Selective High-Entropy Token Training Boosts LLM Reasoning and Cuts Costs

Understanding Token Entropy in LLM Reasoning

Large Language Models (LLMs) generate complex step-by-step outputs called Chain-of-Thoughts (CoTs). Each token contributes to a logical narrative, but not all tokens equally influence the reasoning process. Token entropy measures the uncertainty in predicting each token, revealing which tokens represent critical decision points in reasoning.

Limitations of Uniform Token Training in Reinforcement Learning

Traditional reinforcement learning with verifiable rewards (RLVR) trains models by treating all tokens uniformly during policy updates. Methods like Proximal Policy Optimization (PPO), Group Relative Policy Optimization (GRPO), and Dynamic sAmpling Policy Optimization (DAPO) evaluate entire token sequences without distinguishing the importance of individual tokens. This approach often wastes resources on tokens that merely extend existing thoughts rather than shift reasoning paths.

High-Entropy Tokens as Forking Points

Researchers from Alibaba and Tsinghua University analyzed Qwen3 models and discovered that roughly 20% of tokens have high entropy, termed “forking tokens.” These tokens correspond to decision points where the model must choose between different reasoning paths. The other 80% of tokens show low entropy and primarily serve as extensions of prior logic.

Selective Training on High-Entropy Tokens

By limiting policy gradient updates to only the high-entropy tokens, the researchers maintained or improved performance on challenging reasoning benchmarks. They quantified token entropy using probability distributions of token choices, finding that more than half of tokens had entropy below 0.01, indicating near-deterministic prediction, while 20% had entropy above 0.672, marking them as key decision points.

Experimental Results

Experiments with Qwen3-8B, Qwen3-14B, and Qwen3-32B models showed that training only the top 20% high-entropy tokens yielded significant performance gains. The Qwen3-32B model scored 63.5 on AIME’24 and 56.7 on AIME’25, outperforming larger traditionally trained models. Extending response length from 20k to 29k tokens further improved scores. Conversely, training on the low-entropy 80% resulted in performance degradation.

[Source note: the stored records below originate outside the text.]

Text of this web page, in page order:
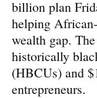
billion plan
helping
wealth gap.
historically
(HBCUs) and
entrepreneurs.

Optimal Threshold and Scalability

An ablation study confirmed that the 20% threshold balances exploration and performance effectively. Reducing it to 10% omitted important decision points, while increasing it diluted the benefits by including low-entropy tokens. Larger models benefited more from this selective training due to their capacity for enhanced exploration. This strategy scales well and offers a practical approach to improving reasoning in LLMs while reducing training costs.

Key Takeaways

About 20% of tokens act as critical decision points with high entropy.
Training focused on these tokens matches or exceeds full-token training performance.
Qwen3-32B set new benchmarks on AIME’24 and AIME’25 using this method.
Extending response length further boosts performance.
Training on low-entropy tokens degrades results.
The selective approach reduces computational overhead and enhances reasoning.

This research presents a new paradigm in reinforcement learning for LLMs by aligning training efforts with the tokens that matter most for reasoning, leading to improved accuracy and efficiency.